Directions for this task: The lines to copy from the data below are those that hold the string "average".

[[ Available records open ]]

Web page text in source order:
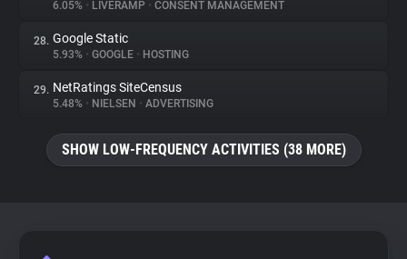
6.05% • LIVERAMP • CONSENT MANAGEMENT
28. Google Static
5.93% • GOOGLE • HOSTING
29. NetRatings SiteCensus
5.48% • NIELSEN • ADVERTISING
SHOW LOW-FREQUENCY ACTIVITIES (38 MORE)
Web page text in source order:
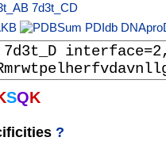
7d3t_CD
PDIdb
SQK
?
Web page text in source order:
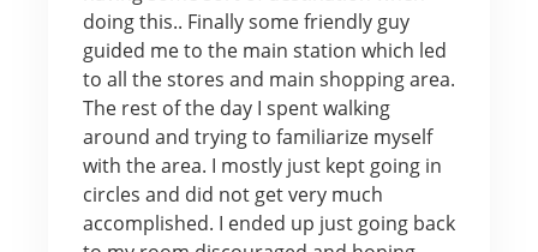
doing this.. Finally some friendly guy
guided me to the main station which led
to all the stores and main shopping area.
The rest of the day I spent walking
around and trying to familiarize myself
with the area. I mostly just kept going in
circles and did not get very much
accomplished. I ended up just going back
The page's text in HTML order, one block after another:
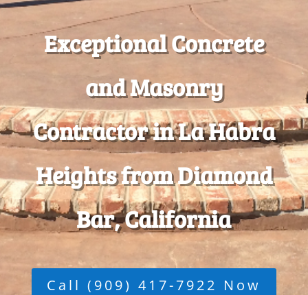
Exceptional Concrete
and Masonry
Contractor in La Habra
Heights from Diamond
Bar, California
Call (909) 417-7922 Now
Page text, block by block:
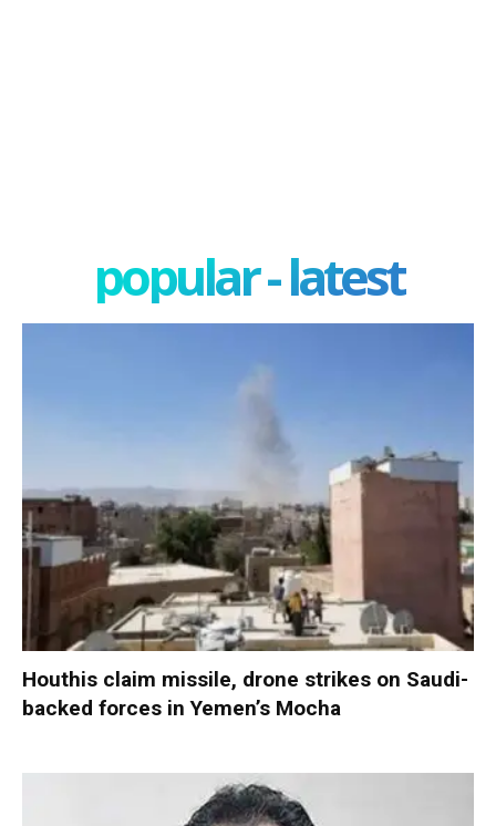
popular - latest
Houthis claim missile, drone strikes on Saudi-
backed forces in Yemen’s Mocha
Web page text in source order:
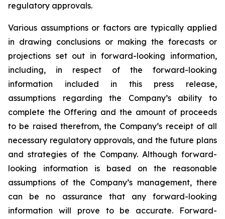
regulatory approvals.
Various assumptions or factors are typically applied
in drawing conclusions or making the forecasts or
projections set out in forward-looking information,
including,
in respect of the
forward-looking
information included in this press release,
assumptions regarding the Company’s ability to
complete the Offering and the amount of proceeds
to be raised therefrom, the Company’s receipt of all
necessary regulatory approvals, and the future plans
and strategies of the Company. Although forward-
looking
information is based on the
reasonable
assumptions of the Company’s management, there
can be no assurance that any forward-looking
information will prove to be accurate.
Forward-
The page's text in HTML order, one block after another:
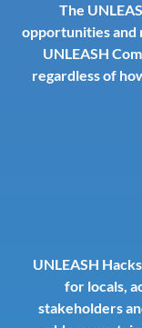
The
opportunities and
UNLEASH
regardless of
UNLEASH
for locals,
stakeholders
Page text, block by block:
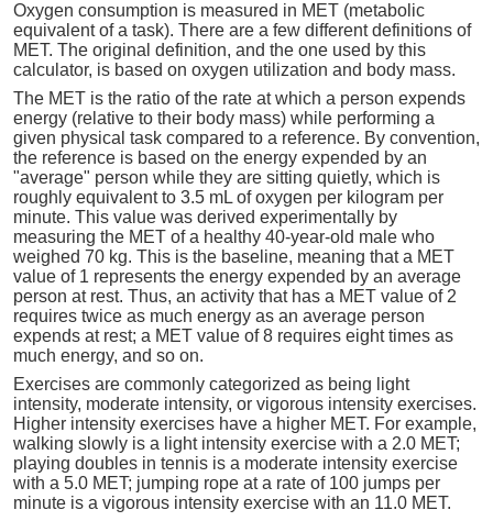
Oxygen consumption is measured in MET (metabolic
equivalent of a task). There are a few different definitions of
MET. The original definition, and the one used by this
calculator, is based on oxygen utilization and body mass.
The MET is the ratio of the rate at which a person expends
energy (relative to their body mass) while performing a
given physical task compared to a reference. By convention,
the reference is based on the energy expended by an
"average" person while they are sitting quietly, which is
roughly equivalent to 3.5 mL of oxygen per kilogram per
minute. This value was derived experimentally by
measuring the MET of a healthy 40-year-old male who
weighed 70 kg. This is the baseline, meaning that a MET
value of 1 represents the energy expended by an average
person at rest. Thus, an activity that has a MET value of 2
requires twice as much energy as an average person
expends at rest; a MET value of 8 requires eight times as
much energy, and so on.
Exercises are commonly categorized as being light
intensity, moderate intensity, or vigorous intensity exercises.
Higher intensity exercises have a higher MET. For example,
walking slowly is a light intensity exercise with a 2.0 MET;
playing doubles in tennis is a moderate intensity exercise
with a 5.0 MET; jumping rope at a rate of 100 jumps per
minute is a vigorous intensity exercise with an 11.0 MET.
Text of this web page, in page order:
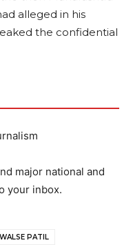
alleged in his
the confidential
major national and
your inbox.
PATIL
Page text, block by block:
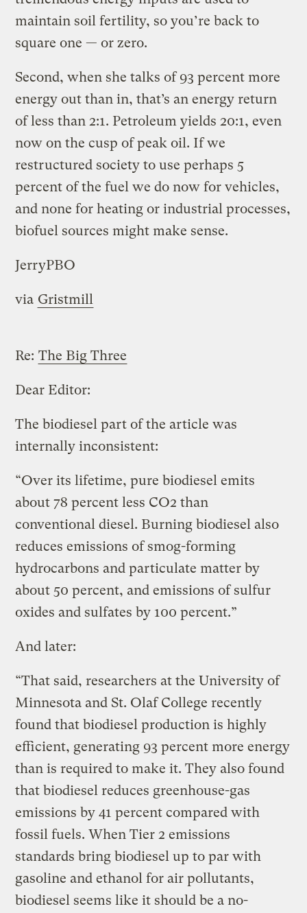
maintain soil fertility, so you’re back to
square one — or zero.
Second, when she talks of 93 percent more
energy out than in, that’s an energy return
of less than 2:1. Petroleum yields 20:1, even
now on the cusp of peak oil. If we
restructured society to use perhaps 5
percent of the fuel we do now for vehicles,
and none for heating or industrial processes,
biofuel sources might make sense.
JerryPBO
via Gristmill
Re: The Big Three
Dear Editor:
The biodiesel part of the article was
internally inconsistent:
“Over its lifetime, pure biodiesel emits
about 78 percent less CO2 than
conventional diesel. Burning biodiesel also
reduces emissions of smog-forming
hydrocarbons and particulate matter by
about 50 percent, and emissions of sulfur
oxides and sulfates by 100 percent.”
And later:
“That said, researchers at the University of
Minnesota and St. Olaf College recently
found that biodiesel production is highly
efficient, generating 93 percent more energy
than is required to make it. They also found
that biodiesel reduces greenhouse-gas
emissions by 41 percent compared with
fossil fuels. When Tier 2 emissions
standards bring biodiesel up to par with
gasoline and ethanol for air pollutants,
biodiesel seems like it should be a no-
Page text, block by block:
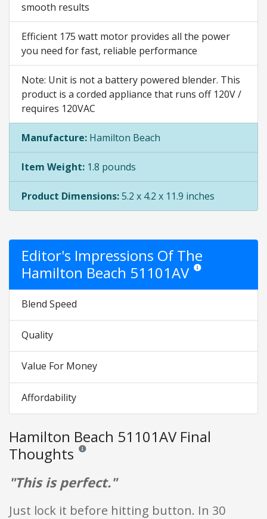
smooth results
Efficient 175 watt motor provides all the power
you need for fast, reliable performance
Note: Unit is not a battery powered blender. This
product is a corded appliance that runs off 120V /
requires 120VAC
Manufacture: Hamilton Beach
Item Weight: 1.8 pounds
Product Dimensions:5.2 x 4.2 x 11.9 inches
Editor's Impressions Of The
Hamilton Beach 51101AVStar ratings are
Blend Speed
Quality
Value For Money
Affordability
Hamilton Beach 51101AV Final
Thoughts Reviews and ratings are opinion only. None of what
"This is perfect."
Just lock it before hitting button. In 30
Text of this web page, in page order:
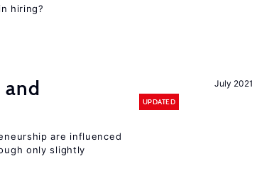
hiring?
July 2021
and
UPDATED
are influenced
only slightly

[[ Available records closed ]]

Solution to this exercise:
"average" person while they are sitting quietly, which is
value of 1 represents the energy expended by an average
requires twice as much energy as an average person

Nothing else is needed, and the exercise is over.